## ACTION ITEM:
Pictures stay out. Extract the lines below from the first one through the line with "NOISE EMISSION STANDARDS", both included.

## THE INPUT:
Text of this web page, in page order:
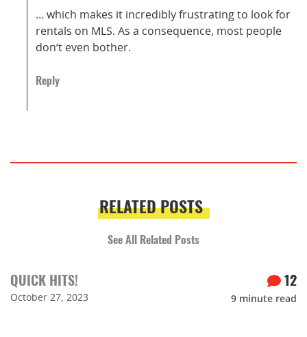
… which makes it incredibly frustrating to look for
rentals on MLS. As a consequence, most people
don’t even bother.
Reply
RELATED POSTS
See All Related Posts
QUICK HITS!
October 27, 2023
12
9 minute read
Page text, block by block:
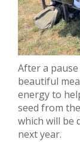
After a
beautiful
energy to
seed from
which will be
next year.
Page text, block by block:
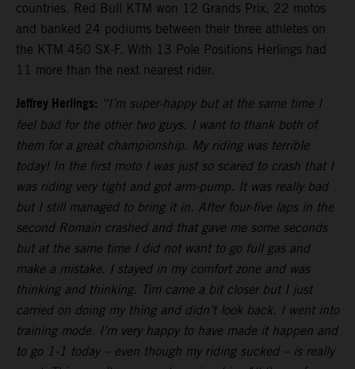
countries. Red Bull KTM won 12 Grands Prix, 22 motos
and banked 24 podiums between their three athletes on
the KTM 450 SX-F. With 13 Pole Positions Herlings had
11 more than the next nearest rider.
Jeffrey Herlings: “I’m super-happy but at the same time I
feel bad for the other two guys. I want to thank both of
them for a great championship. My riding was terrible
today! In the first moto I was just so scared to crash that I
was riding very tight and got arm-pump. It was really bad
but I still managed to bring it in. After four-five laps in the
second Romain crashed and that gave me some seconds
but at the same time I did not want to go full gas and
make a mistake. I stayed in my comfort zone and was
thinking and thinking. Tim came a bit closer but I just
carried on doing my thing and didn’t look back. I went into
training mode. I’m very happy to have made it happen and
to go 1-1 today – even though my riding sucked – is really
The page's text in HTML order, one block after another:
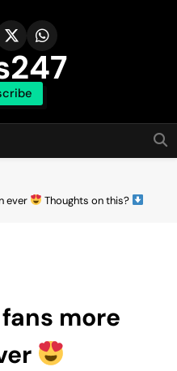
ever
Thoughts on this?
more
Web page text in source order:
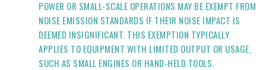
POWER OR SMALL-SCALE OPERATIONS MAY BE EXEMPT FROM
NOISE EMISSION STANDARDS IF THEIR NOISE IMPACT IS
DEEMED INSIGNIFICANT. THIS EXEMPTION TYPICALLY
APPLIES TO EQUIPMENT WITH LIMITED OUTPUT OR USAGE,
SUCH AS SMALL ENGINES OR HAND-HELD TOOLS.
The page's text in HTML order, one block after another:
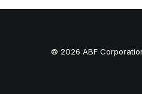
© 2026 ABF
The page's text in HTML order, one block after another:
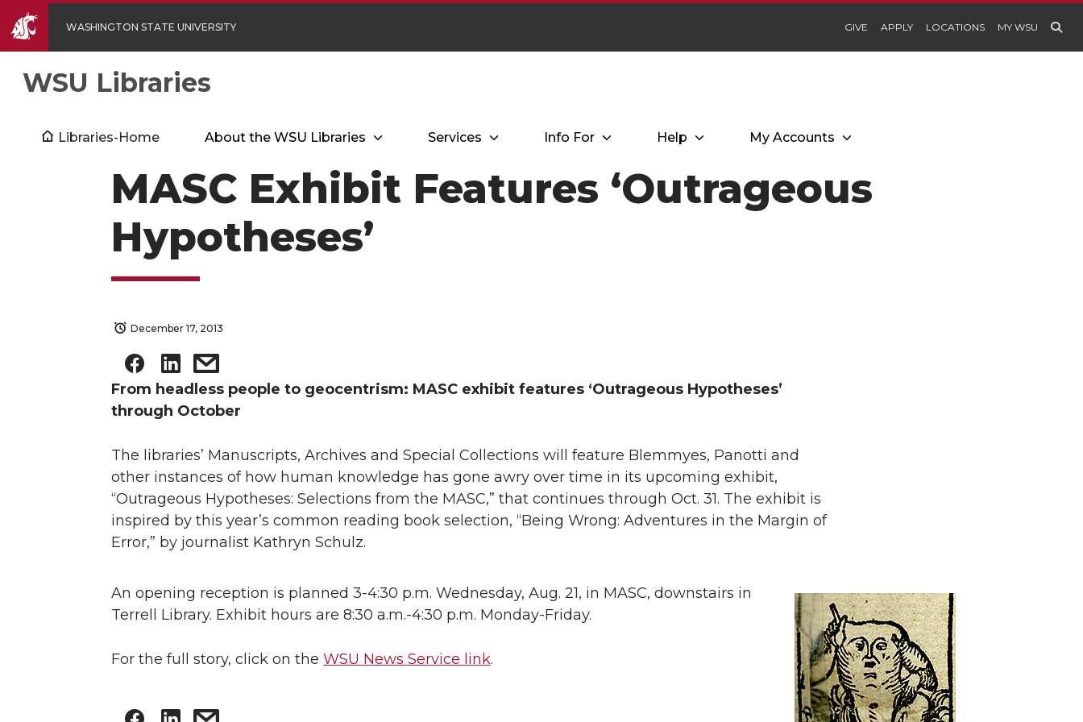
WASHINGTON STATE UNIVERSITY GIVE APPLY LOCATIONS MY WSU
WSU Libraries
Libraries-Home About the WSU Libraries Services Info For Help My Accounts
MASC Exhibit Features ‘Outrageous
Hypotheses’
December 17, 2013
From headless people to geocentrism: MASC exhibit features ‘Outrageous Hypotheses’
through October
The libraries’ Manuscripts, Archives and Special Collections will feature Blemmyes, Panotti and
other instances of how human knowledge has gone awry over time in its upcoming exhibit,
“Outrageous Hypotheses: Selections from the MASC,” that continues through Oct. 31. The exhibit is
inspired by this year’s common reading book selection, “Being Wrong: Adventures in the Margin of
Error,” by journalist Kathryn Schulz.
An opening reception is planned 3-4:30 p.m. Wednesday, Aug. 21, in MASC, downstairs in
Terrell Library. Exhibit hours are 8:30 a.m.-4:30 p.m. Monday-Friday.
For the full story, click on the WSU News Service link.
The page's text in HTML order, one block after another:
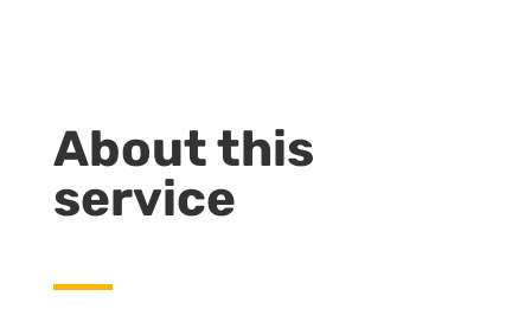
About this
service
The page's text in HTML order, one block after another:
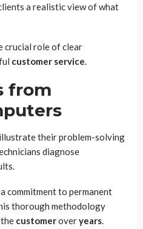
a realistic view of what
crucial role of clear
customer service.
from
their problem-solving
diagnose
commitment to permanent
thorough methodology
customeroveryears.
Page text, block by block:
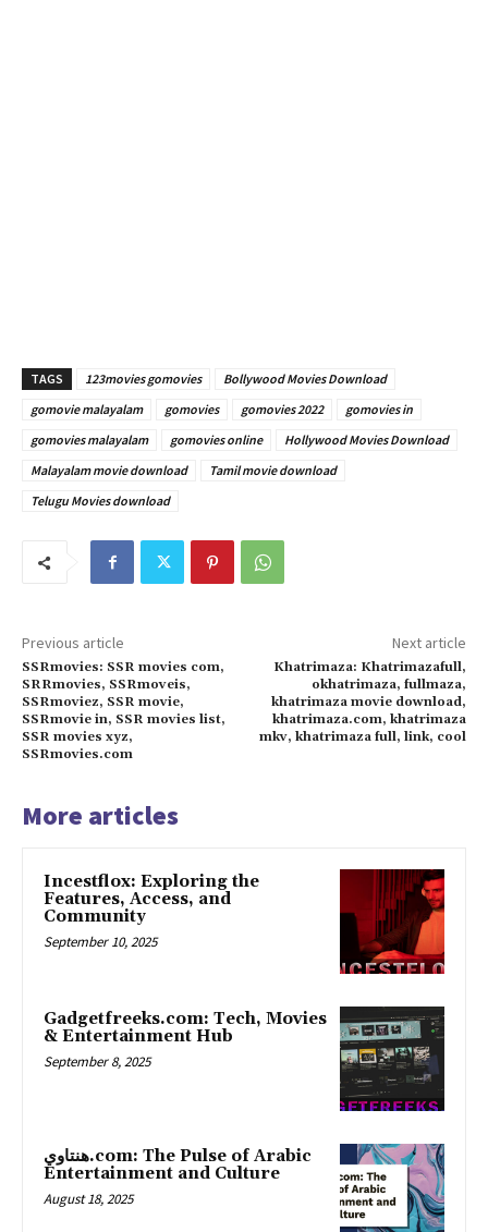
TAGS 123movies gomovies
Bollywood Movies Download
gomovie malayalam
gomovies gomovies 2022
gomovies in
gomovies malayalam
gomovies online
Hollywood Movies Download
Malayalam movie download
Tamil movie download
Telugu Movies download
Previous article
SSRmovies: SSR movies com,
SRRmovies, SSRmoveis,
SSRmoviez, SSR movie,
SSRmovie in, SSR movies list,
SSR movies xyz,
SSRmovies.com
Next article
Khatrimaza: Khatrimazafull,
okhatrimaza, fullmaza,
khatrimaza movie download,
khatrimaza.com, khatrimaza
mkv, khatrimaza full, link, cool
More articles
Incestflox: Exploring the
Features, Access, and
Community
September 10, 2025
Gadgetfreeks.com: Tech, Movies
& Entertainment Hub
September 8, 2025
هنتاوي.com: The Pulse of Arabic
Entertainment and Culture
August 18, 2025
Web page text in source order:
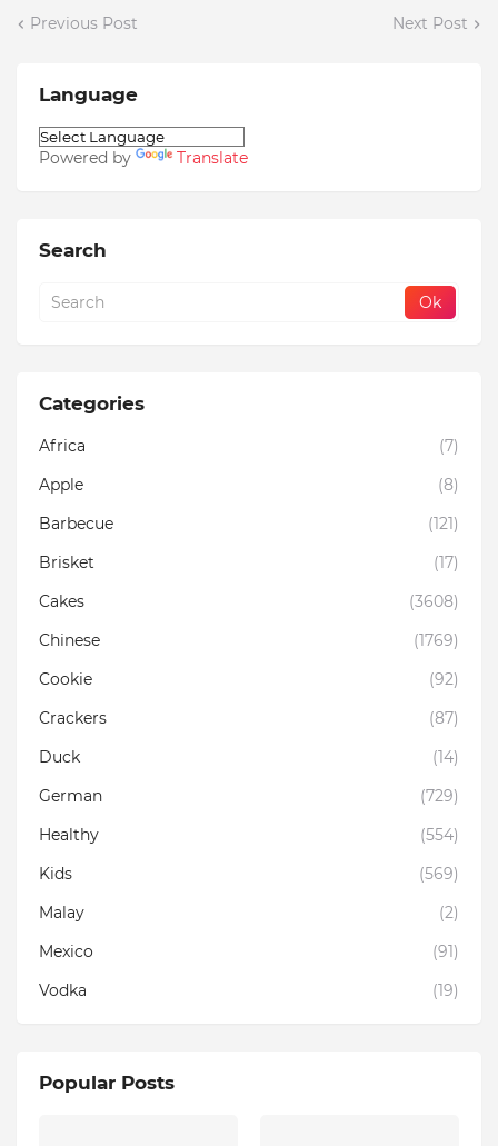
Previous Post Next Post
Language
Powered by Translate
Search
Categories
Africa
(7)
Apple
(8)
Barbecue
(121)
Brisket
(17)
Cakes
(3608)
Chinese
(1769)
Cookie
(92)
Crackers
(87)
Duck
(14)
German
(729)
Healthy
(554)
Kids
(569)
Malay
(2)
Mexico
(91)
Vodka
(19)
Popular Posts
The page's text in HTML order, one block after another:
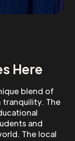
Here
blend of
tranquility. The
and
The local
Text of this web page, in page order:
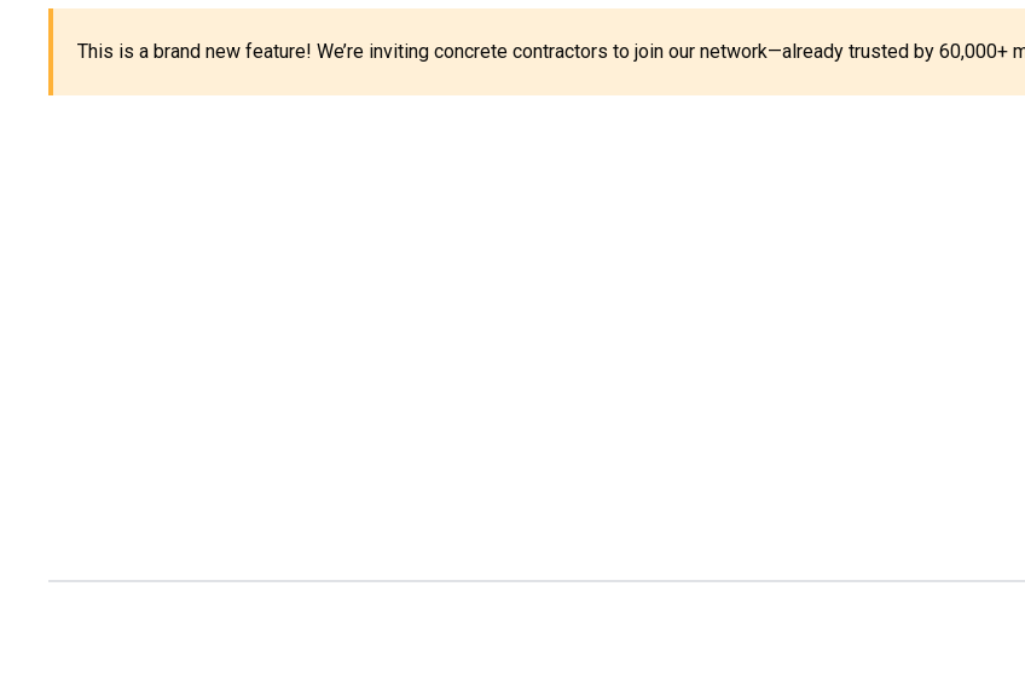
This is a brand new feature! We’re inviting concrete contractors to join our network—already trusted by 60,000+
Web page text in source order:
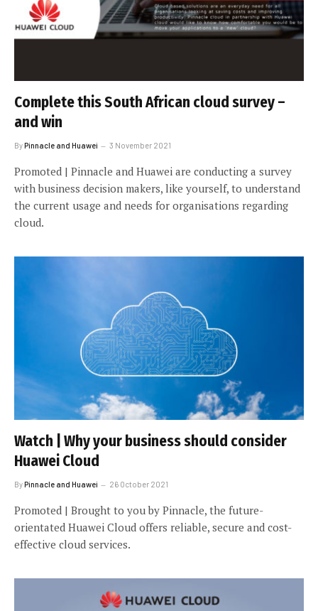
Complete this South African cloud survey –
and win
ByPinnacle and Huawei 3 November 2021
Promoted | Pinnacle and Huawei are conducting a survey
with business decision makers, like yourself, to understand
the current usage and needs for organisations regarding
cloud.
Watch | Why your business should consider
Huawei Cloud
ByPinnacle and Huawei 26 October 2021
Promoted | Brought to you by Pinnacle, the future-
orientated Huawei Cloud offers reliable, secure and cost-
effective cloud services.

## SOLUTION TO THIS TASK:
Text of this web page, in page order:
… which makes it incredibly frustrating to look for
rentals on MLS. As a consequence, most people
don’t even bother.
Reply
RELATED POSTS
See All Related Posts
QUICK HITS!
October 27, 2023
12
9 minute read
Page text, block by block:
After a
beautiful
energy to
seed from
which will be
next year.
Page text, block by block:
countries. Red Bull KTM won 12 Grands Prix, 22 motos
and banked 24 podiums between their three athletes on
the KTM 450 SX-F. With 13 Pole Positions Herlings had
11 more than the next nearest rider.
Jeffrey Herlings: “I’m super-happy but at the same time I
feel bad for the other two guys. I want to thank both of
them for a great championship. My riding was terrible
today! In the first moto I was just so scared to crash that I
was riding very tight and got arm-pump. It was really bad
but I still managed to bring it in. After four-five laps in the
second Romain crashed and that gave me some seconds
but at the same time I did not want to go full gas and
make a mistake. I stayed in my comfort zone and was
thinking and thinking. Tim came a bit closer but I just
carried on doing my thing and didn’t look back. I went into
training mode. I’m very happy to have made it happen and
to go 1-1 today – even though my riding sucked – is really
The page's text in HTML order, one block after another:
ever
Thoughts on this?
more
Web page text in source order:
POWER OR SMALL-SCALE OPERATIONS MAY BE EXEMPT FROM
NOISE EMISSION STANDARDS IF THEIR NOISE IMPACT IS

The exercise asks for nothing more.